EPA fuel-economy figures for the plug-in hybrid are 108 mpge city/92 mpge highway and 100 mpge combined.

By Douglas Newcomb Jan 17, 2013 11:52AM

Ford Fusion Energi. Photo courtesy of Ford.Ford is once again making bold mileage estimates in regard to the fuel economy and range of one of its new plug-in hybrids -- and also noting that its hybrid vehicles achieve better fuel economy than those from Toyota.


This time it’s for Ford’s latest plug-in hybrid, the new Fusion Energi, which the company says is capable of driving up to 620 miles without having to stop for gas or to recharge the battery.


Ford also says the Fusion Energi plug-in hybrid can drive up to 21 miles in electric-only mode -- almost triple the electric-only range of the Toyota Prius plug-in, and double that of the Honda Accord plug-in hybrid. EPA fuel-economy figures for Fusion Energi are 108 mpg-equivalent city/92 mpge highway and 100 mpge combined. That’s up to 5 mpge more than the Toyota Prius plug-in hybrid, Ford points out. The hatchback C-Max Energi posted the same EPA results.


“We want Ford to be known to customers who want fuel-efficient vehicles,” Mazen Hammoud, Ford’s chief engineer for electric powertrains, told MSN Autos at the New England International Auto Show in Boston today.


Ford added that the EPA predicts that this type of fuel economy could help save car owners an estimated $6,850 in fuel costs compared with an average new car over five years.
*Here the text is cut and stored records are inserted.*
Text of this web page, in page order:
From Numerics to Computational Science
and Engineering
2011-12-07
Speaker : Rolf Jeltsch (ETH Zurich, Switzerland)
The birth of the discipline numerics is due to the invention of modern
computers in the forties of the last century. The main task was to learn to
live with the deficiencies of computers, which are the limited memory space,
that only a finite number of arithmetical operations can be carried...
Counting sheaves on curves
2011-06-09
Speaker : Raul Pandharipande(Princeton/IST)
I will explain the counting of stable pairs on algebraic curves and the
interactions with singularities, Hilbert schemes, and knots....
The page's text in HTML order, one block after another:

Given that the EPA has recently looked into mileage claims for Ford’s other hybrids, chances are the fuel-economy figures for the Fusion Energi are legitimate.
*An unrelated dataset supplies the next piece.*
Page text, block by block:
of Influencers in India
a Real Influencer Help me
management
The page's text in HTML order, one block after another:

Just two months after Hyundai and Kia admitted to overstating EPA mileage estimates and were forced to relabel window stickers on the new vehicles to reflect the lower mpg ratings, the federal agency next turned its attention to Ford for mileage claims on its new Fusion hybrid and C-Max hybrid models. This grew out of a Consumer Reports claim that the two hybrids weren’t even close to achieving their 47-mpg ratings. (Both hybrids claim 47 mpg in city, highway and combined driving.) After purchasing and breaking in the two hybrids, Consumer Reports says it achieved an average of only 35 mpg city/41 mpg highway for the Fusion and 35/38 for the C-Max. The publication said that other owners have reported similar disappointing results.
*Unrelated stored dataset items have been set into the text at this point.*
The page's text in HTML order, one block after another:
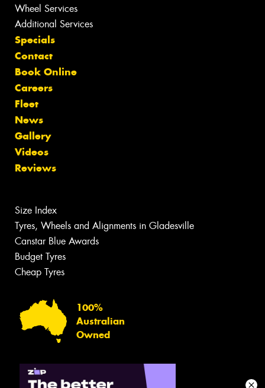
Wheel Services
Additional Services
Specials
Contact
Book Online
Careers
Fleet
News
Gallery
Videos
Reviews
Size Index
Tyres, Wheels and Alignments in Gladesville
Canstar Blue Awards
Budget Tyres
Cheap Tyres
100%
Australian
Owned

"Yes, the disclaimer on EPA fuel-economy labels notes that your results may differ," the magazine said. "But the overall mpg for these C-Max and Fusion models is off by a whopping 10 and 8 mpg, respectively, or about 20 percent. Our overall-mpg results are usually pretty close to the EPA's combined-mpg estimate."

The EPA investigation of Hyundai and Kia is ongoing, and the agency is also considering civil penalties for the automakers’ inaccuracies, according to Bloomberg. Ford could face similar trouble -- and lawsuits -- if the EPA determines the mileage estimates are off.


Ford's Hammoud said customer driving styles were the real issue. He said high fuel-economy numbers were also dependent on “how aggressive you brake,” referring to how the hybrid system generates more electricity for the battery during harder stops.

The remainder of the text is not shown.